Not that I believe this, but I would like to.

Jacob Russell

"could have" are the operative words here.

Exactly what depression, particularly the cycling phases of bipolar disorder--strip away. One does not choose that sort of end, one is seized by it.

Jacob Russell

Hard to know where to insert this into this... certainly to me... painful subject...

but I'm glad you left a comment on my blog--which led me to discovering yours.

I have a nice down your side of the planet.NZ... a painter.

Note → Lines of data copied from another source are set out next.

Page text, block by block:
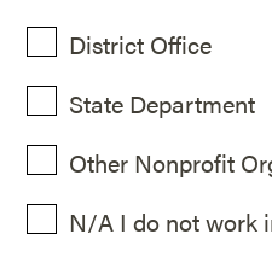
District Office
State Department
Other Nonprofit
N/A I do not work
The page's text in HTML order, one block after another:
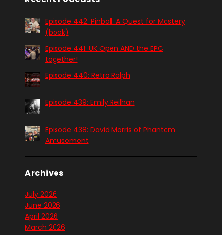
Episode 442: Pinball. A Quest for Mastery
(book)
Episode 441: UK Open AND the EPC
together!
Episode 440: Retro Ralph
Episode 439: Emily Reilhan
Episode 438: David Morris of Phantom
Amusement
Archives
July 2026
June 2026
April 2026
March 2026
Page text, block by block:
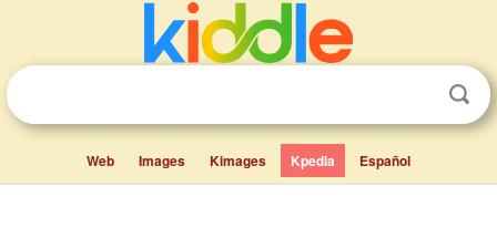
Web Images Kimages Kpedia Español
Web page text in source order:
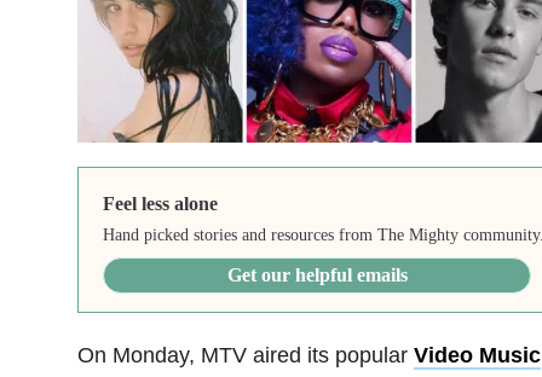
Feel less alone
Hand picked stories and resources from The Mighty
Get our helpful emails
On Monday, MTV aired its popular Video Music
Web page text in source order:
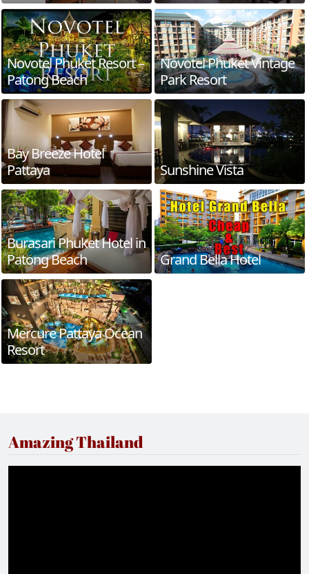
Novotel Phuket Resort –
Patong Beach
Novotel Phuket Vintage
Park Resort
Bay Breeze Hotel
Pattaya
Sunshine Vista
Burasari Phuket Hotel in
Patong Beach
Grand Bella Hotel
Mercure Pattaya Ocean
Resort
Amazing Thailand
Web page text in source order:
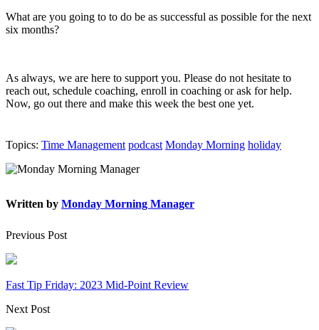
What are you going to to do be as successful as possible for the next
six months?
As always, we are here to support you. Please do not hesitate to
reach out, schedule coaching, enroll in coaching or ask for help.
Now, go out there and make this week the best one yet.
Topics: Time Management podcast Monday Morning holiday
Written by Monday Morning Manager
Previous Post
Fast Tip Friday: 2023 Mid-Point Review
Next Post
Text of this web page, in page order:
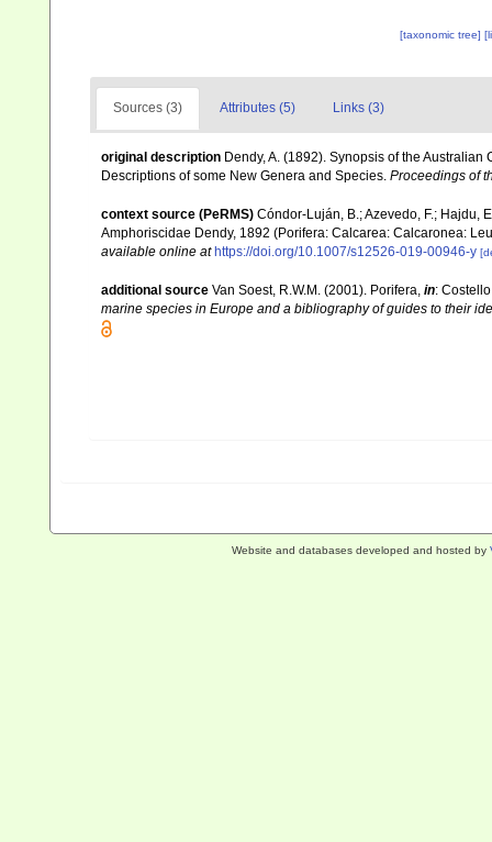
[taxonomic tree]
Sources (3) Attributes (5) Links (3)
original description Dendy, A. (1892). Synopsis of the
Descriptions of some New Genera and Species. Proceedings of
context source (PeRMS) Cóndor-Luján, B.; Azevedo, F.; Hajdu,
Amphoriscidae Dendy, 1892 (Porifera: Calcarea: Calcaronea:
available online at https://doi.org/10.1007/s12526-019-00946-y
additional source Van Soest, R.W.M. (2001). Porifera, in:
marine species in Europe and a bibliography of guides to their
Website and databases developed and hosted by
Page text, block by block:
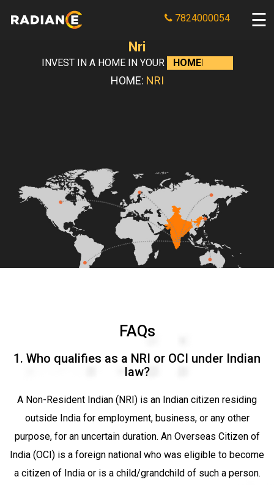
7824000054
Nri
INVEST IN A HOME IN YOUR HOMELAND
HOME: NRI
FAQs
1. Who qualifies as a NRI or OCI under Indian
law?
A Non-Resident Indian (NRI) is an Indian citizen residing
outside India for employment, business, or any other
purpose, for an uncertain duration. An Overseas Citizen of
India (OCI) is a foreign national who was eligible to become
a citizen of India or is a child/grandchild of such a person.
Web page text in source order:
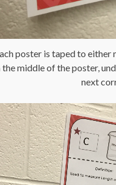
poster is taped to either
the middle of the poster,
next
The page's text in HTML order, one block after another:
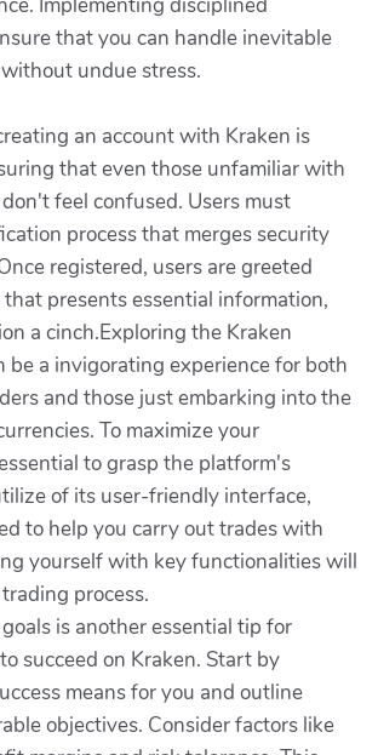
that you can handle inevitable
undue stress.
an account with Kraken is
that even those unfamiliar with
feel confused. Users must
process that merges security
registered, users are greeted
presents essential information,
a cinch.Exploring the Kraken
be a invigorating experience for both
and those just embarking into the
To maximize your
to grasp the platform's
of its user-friendly interface,
to help you carry out trades with
yourself with key functionalities will
process.
is another essential tip for
succeed on Kraken. Start by
means for you and outline
objectives. Consider factors like
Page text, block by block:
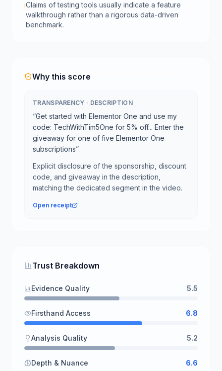
!Claims of testing tools usually indicate a feature
walkthrough rather than a rigorous data-driven
benchmark.
Why this score
TRANSPARENCY · DESCRIPTION
“Get started with Elementor One and use my
code: TechWithTim5One for 5% off... Enter the
giveaway for one of five Elementor One
subscriptions”
Explicit disclosure of the sponsorship, discount
code, and giveaway in the description,
matching the dedicated segment in the video.
Open receipt
Trust Breakdown
Evidence Quality 5.5
Firsthand Access 6.8
Analysis Quality 5.2
Depth & Nuance 6.6
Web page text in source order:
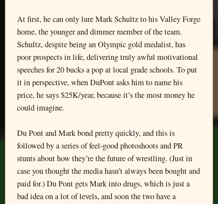
At first, he can only lure Mark Schultz to his Valley Forge
home, the younger and dimmer member of the team.
Schultz, despite being an Olympic gold medalist, has
poor prospects in life, delivering truly awful motivational
speeches for 20 bucks a pop at local grade schools. To put
it in perspective, when DuPont asks him to name his
price, he says $25K/year, because it’s the most money he
could imagine.
Du Pont and Mark bond pretty quickly, and this is
followed by a series of feel-good photoshoots and PR
stunts about how they’re the future of wrestling. (Just in
case you thought the media hasn’t always been bought and
paid for.) Du Pont gets Mark into drugs, which is just a
bad idea on a lot of levels, and soon the two have a
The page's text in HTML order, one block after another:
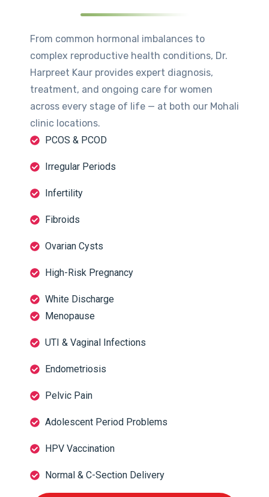
From common hormonal imbalances to
complex reproductive health conditions, Dr.
Harpreet Kaur provides expert diagnosis,
treatment, and ongoing care for women
across every stage of life — at both our Mohali
clinic locations.
PCOS & PCOD
Irregular Periods
Infertility
Fibroids
Ovarian Cysts
High-Risk Pregnancy
White Discharge
Menopause
UTI & Vaginal Infections
Endometriosis
Pelvic Pain
Adolescent Period Problems
HPV Vaccination
Normal & C-Section Delivery

Anyway--thank your for your comments

dale

There's always, I find, a little sleight-of-hand involved in writing about depression. Because you can't really write from it. You write from the edges of it, the nightmare memory of it or the impending dread of it, and you pretend you're writing from it, but you're not, really, because no words, no light, no nothing comes out of that center. And then you realize that you've written another thing that's not quite true, though it may be good, may even be useful. I always feel a little bad about the stuff I've written about depression.

Jarrett

Dale. Yes, thank you, that's it exactly, and I feel that about this.

The closest Wallace came to actually writing about depression was his story "The Depressed Person," which in its clinical tone expresses a refusal to step into the black hole of the depressed person's point of view, and instead undertakes an obsessive, fascinated mapping of all its describable edges.

Teresa Gilman

When he lived in my neighborhood in the early 90s we didn't know what a good writer he was; he just turned up at parties and stuff. It was only after he left that his writing took off. Now, it feels like I will be reading all of his stuff anew, from a different person. Not the one I thought he was.

Does this make sense?

T.

Jarrett


Yes, totally. I thought he was stronger. But that's the fascination: why do I believe that talent and drive, which he clearly had, imply strength in the face of darkness?